### TASK:
Below are the records; copy exactly the lines from the first through the one containing "Nursing Scrubs", both included, and leave out the pictures.

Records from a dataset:
-=-=-=-=-

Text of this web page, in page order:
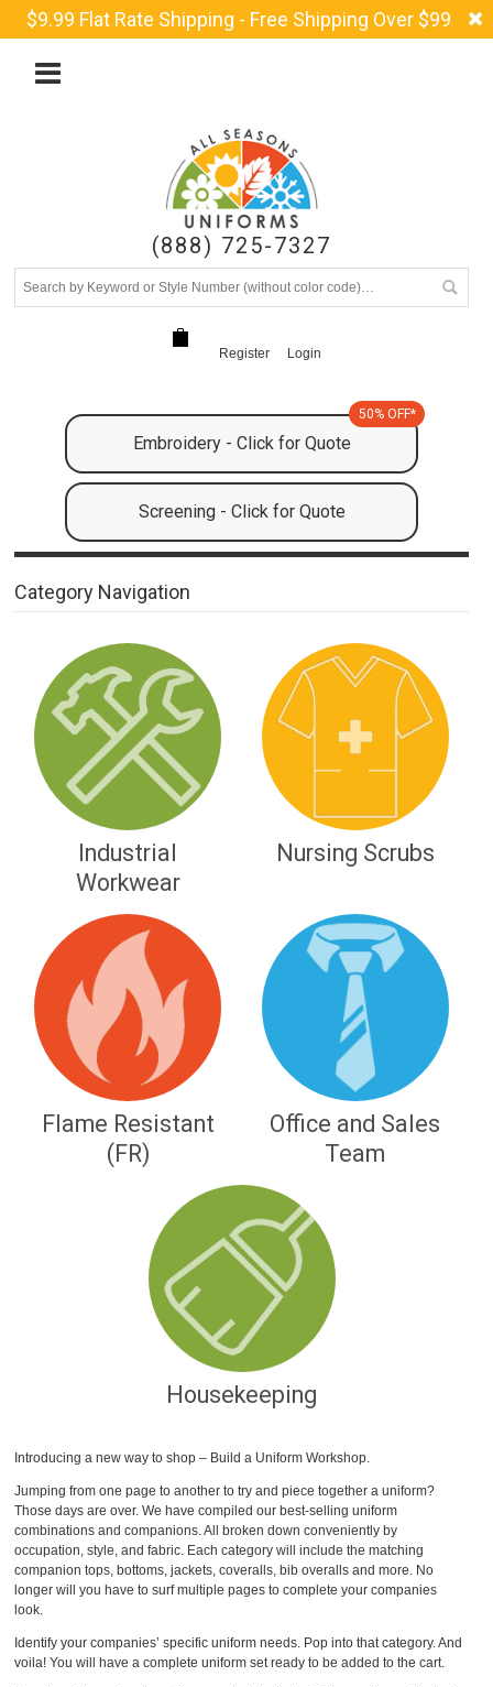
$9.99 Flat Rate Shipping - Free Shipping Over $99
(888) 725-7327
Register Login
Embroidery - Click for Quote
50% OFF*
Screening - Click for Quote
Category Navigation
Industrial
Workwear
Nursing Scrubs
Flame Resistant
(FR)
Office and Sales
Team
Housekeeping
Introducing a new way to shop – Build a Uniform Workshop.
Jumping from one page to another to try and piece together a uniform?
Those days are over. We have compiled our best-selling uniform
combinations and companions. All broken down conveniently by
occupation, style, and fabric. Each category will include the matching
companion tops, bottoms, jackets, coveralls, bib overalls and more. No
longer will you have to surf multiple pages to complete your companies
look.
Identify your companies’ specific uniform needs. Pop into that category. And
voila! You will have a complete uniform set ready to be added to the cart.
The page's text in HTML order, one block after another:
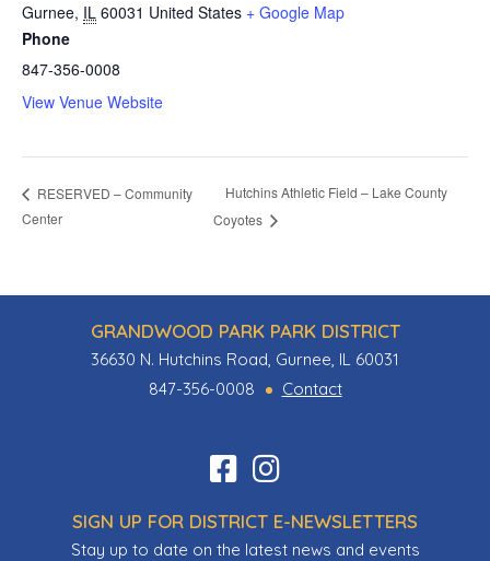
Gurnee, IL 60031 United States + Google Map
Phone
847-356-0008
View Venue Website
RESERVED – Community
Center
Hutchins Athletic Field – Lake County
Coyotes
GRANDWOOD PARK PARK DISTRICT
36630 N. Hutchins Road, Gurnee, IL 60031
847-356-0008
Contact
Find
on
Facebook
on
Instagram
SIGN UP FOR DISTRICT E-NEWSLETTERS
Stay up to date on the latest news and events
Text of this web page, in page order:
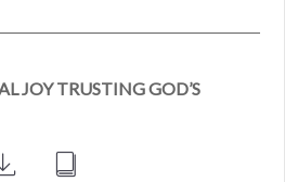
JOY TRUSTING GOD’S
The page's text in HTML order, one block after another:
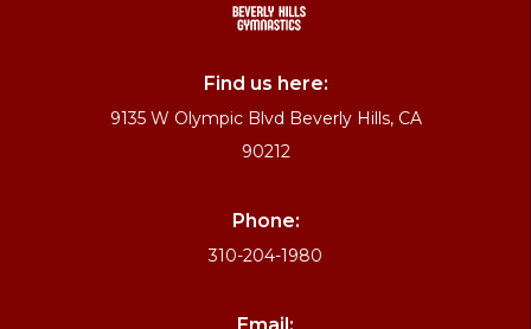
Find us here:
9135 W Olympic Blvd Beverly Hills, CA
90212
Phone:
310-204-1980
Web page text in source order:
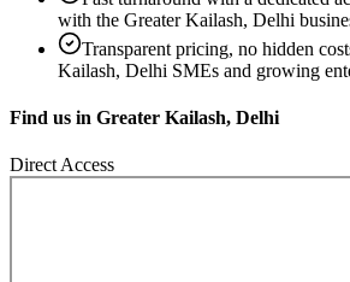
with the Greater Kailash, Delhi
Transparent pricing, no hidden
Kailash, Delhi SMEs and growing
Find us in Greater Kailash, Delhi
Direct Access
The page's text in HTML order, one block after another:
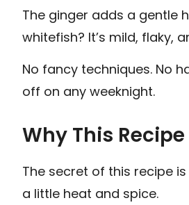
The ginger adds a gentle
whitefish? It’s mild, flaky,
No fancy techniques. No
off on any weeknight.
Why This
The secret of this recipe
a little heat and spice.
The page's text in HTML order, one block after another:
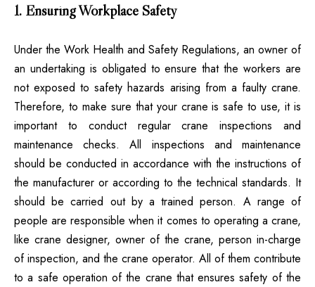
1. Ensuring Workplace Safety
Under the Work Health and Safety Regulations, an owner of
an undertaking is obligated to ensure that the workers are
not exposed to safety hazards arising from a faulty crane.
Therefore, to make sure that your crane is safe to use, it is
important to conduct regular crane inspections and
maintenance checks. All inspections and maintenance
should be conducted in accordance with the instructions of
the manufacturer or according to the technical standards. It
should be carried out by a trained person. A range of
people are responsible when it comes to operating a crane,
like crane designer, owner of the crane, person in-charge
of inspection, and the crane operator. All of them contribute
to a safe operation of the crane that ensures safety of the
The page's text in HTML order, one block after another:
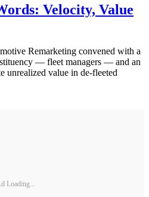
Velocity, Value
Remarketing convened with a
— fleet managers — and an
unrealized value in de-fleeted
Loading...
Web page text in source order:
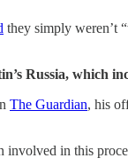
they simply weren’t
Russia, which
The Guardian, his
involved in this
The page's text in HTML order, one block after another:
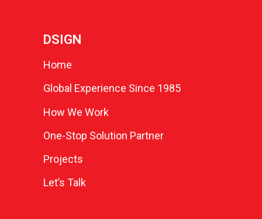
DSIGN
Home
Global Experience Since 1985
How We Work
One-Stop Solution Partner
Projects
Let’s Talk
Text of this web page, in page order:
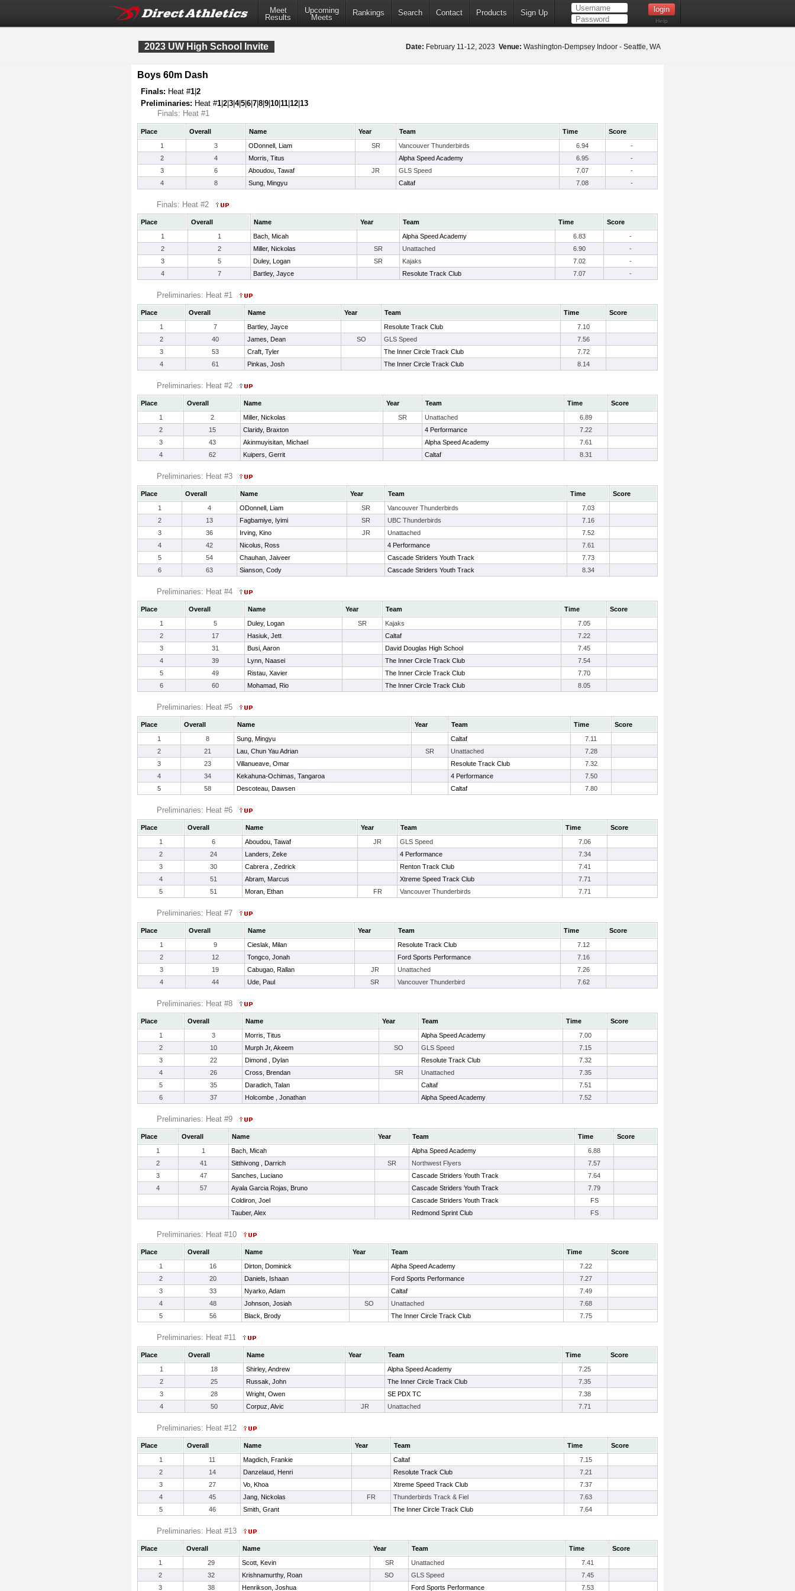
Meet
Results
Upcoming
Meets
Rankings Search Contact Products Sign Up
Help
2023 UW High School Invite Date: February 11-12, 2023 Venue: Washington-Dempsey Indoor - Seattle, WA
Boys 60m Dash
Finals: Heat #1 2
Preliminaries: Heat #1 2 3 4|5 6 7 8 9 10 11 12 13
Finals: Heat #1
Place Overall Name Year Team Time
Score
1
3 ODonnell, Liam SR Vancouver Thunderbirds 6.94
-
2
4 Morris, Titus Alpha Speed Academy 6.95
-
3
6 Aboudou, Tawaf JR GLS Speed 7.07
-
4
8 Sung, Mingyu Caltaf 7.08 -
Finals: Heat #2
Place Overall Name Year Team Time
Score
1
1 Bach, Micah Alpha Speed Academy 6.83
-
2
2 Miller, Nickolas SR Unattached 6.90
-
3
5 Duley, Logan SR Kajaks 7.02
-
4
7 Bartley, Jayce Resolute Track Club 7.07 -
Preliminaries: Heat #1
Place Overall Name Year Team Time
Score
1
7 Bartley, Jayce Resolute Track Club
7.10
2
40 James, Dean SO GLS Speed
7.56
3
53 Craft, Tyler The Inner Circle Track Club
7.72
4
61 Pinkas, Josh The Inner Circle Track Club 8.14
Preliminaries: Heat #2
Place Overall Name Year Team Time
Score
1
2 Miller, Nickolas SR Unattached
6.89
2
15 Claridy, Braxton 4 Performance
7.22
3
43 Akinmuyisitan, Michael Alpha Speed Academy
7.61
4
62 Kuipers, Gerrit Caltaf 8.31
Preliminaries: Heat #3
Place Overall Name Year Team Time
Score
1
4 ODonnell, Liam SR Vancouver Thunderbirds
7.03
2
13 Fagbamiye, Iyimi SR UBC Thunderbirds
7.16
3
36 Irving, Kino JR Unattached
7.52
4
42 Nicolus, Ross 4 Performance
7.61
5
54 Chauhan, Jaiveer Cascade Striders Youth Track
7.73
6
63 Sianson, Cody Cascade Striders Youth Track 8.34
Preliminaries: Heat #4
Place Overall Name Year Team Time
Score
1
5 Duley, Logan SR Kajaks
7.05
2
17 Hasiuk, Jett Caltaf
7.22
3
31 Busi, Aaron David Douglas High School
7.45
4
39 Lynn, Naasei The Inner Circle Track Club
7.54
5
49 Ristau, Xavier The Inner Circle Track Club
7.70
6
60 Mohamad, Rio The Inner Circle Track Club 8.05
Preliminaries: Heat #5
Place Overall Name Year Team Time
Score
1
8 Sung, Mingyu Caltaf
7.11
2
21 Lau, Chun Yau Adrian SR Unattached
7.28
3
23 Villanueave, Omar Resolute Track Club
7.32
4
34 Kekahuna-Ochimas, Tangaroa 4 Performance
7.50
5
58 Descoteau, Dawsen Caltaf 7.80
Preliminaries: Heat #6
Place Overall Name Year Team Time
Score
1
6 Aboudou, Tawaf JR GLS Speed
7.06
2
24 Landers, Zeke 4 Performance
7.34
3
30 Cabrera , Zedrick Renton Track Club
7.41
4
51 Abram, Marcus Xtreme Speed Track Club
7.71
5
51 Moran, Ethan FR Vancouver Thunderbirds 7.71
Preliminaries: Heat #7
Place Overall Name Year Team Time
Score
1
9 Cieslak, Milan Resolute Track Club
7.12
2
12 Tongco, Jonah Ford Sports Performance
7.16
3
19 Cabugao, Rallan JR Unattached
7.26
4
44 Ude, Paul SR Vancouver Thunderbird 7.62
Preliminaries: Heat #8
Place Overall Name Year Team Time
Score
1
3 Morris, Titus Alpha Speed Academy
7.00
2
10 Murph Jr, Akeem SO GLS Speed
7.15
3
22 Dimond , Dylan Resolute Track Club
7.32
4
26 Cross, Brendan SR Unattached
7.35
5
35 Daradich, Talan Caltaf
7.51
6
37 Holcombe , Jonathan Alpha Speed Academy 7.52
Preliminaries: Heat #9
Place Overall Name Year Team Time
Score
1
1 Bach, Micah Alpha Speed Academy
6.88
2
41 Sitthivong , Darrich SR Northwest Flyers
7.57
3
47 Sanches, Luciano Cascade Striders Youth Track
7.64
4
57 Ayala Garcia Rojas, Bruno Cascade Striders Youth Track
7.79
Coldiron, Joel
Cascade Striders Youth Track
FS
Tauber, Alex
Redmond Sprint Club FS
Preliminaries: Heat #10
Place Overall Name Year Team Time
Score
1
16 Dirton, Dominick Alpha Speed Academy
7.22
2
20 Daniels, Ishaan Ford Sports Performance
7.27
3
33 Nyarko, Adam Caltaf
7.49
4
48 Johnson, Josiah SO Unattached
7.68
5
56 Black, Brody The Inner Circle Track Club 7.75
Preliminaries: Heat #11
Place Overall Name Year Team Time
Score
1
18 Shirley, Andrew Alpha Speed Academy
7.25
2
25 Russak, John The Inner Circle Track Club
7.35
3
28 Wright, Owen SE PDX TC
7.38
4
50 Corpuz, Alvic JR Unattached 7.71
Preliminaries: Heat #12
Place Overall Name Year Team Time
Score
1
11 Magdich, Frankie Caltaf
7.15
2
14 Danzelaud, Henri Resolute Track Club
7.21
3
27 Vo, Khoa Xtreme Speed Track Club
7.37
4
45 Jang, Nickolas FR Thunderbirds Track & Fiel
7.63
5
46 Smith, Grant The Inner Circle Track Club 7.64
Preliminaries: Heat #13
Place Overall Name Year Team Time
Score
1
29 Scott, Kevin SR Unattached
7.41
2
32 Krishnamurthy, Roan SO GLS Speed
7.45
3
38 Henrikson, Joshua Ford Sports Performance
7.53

-=-=-=-=-

### REPLY TO THE EXERCISE:
Text of this web page, in page order:
$9.99 Flat Rate Shipping - Free Shipping Over $99
(888) 725-7327
Register Login
Embroidery - Click for Quote
50% OFF*
Screening - Click for Quote
Category Navigation
Industrial
Workwear
Nursing Scrubs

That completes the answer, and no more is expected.